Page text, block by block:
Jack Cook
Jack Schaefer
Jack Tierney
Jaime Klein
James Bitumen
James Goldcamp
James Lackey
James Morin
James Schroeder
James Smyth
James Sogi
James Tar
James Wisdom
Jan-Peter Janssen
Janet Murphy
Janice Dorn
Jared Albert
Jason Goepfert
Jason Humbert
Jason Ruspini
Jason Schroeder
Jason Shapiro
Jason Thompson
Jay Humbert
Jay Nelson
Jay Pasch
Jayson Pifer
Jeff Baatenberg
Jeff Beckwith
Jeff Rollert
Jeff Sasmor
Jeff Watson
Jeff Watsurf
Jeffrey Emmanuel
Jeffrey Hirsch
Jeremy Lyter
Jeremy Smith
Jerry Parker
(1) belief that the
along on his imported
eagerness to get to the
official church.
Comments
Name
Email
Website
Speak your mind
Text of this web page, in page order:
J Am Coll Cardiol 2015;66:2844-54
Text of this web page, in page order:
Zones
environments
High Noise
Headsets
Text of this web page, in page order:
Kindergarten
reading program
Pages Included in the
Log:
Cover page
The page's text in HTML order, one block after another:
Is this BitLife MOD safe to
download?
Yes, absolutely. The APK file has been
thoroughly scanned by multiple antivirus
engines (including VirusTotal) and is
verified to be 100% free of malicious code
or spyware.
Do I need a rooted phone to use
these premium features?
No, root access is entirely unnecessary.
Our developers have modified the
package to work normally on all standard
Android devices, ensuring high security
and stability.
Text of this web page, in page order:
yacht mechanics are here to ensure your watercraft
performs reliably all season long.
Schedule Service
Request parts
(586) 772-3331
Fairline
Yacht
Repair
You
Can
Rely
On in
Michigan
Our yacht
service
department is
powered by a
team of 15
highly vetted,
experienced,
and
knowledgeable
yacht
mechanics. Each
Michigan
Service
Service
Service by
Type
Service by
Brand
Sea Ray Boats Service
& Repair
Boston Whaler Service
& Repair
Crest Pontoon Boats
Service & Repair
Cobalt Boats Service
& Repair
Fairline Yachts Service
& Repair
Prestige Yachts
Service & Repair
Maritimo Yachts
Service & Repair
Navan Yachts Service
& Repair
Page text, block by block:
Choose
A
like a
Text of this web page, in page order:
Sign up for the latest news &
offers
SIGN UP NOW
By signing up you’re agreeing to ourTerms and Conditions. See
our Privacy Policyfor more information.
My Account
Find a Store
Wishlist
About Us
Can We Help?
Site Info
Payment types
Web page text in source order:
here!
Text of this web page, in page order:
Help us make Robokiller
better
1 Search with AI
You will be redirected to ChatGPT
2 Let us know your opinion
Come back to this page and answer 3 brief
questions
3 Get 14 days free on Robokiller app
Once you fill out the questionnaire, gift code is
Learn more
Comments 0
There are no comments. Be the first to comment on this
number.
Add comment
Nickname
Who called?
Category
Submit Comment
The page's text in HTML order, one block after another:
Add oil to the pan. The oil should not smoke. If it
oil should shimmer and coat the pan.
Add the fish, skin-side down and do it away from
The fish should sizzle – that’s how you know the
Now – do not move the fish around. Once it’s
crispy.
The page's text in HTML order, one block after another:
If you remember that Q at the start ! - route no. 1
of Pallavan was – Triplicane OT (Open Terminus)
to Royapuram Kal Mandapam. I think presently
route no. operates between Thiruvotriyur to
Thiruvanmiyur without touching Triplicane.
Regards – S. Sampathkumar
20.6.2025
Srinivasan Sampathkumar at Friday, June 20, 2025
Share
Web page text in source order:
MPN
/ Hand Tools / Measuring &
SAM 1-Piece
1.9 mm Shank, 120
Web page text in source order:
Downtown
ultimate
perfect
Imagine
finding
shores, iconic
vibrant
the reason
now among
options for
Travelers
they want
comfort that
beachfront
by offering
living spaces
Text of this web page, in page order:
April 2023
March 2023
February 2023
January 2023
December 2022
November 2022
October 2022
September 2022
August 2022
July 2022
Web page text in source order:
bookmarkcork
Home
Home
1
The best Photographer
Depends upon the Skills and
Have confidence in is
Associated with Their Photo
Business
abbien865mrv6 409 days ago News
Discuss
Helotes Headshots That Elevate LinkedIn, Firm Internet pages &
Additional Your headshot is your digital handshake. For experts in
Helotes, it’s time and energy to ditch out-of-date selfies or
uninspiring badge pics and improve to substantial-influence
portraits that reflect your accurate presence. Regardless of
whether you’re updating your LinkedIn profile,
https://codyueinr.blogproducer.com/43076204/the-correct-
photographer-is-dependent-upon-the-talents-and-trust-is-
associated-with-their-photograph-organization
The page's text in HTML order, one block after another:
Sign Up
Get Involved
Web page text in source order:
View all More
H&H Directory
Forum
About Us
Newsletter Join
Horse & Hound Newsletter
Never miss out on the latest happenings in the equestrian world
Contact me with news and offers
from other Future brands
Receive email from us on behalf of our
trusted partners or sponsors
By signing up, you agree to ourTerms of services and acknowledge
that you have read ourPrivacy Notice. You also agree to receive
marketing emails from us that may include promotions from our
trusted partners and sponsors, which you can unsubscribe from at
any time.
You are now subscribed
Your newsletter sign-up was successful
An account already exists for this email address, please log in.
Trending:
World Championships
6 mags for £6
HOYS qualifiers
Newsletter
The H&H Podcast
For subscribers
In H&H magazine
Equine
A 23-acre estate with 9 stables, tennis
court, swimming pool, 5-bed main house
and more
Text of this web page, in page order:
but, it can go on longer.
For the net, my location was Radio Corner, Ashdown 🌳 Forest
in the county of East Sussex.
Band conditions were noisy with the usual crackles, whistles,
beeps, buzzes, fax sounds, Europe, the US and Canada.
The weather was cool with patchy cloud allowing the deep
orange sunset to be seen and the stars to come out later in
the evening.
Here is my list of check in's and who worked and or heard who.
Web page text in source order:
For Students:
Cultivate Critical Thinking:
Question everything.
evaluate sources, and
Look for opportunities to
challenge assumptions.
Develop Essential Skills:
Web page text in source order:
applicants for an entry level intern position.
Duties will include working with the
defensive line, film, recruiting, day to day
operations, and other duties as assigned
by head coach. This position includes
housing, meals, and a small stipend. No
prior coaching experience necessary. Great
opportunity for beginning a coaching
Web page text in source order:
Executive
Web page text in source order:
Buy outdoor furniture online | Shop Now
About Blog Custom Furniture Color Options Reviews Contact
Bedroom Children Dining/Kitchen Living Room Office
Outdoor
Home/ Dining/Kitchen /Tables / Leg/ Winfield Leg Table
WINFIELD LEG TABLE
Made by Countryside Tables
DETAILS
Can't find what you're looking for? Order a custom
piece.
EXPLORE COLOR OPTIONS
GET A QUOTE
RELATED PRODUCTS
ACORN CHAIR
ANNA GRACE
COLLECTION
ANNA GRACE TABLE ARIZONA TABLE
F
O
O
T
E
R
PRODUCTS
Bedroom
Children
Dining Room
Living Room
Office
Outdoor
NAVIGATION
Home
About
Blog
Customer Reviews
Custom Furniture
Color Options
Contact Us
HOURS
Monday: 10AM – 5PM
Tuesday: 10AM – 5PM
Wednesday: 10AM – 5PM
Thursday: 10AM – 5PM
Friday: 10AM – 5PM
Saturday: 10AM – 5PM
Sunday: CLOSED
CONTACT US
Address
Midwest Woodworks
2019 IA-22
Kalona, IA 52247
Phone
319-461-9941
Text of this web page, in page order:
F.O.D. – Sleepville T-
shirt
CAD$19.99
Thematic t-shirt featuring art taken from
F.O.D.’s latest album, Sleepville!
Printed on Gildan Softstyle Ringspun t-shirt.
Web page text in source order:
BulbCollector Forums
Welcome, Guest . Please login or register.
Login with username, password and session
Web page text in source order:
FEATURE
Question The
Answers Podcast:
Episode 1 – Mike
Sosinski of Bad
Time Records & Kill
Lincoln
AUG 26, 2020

* **WHAT THIS TASK INVOLVES**
From the listing, please work out how many lines contain "free". Give the number only.

* **FINISHED EXERCISE**
2